They, like the fascists they are (like Ledeen), believe that might justifies all things, including uspeakable crimes. They trot out the propaganda and the lies about democratic objectives for foreign nations, and they don't believe one word of it. Their true belief is that human rights don't exist for foreignors. Lying is part of their elitist ethic of the end justifying the means.

And what is the end? It is maintaining themselves in power, indefinitely, a very venal goal. It is their empowerment and their unwillingness to share power with any but their corporate enablers that is the goal. They have more in common with Herman Goering, Albert Speer and Hjalmar Schacht, than they do with any obscure utopian theorist. The democratic utopian nonsense is for the domestic audience, not for foreignors. No foreignor believes it. When you are being invaded, robbed, bombed, tortured and shot at, how could you believe it? Iraq with its 75 percent unemployment and struggle for the daily necessities of life is the twilight zone of a Kozinski novel. The end for neocons is death and destruction to barbarians when it meets the vangard of the defense and energry lobbies' political agenda.

The problem with these fascist nerds is that they never had any professional military training so they don't have a clue what the limits of armed force are. Their fields are economics and business not war. They war they know about is what their professors told them in the classroom. They never served. Their knowledge of defense issues is limited to utility curves in defense procurement bidding. Their political ideology doesn't really call for a world order or nation building. Trashing barbarian societies is perfectly alright.

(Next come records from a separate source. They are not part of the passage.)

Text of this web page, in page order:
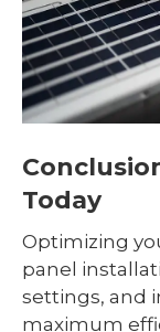
Today
Optimizing
panel
settings, and
maximum

This is why they can so cavalierly waste incredibly huge levels of resources in a failed military adventure, they view most of it as ending up in the pockets of grateful supporters. They actually think that the resources temporarily conquered will end up on their side of the balance sheet permanently to justify their collosal waste. The more failed the overseas venture is, the more closely they are bound to reigns of power at home. When you are in a hole, you must keep digging. As the developing regional powers of the middle east and caucasus descend into chaos, the better things are for them, as more requirements, contracts and resources are routed directly to their supporters corporate accounts. Any critic can only be unpatriotic or a conspiracy theorist.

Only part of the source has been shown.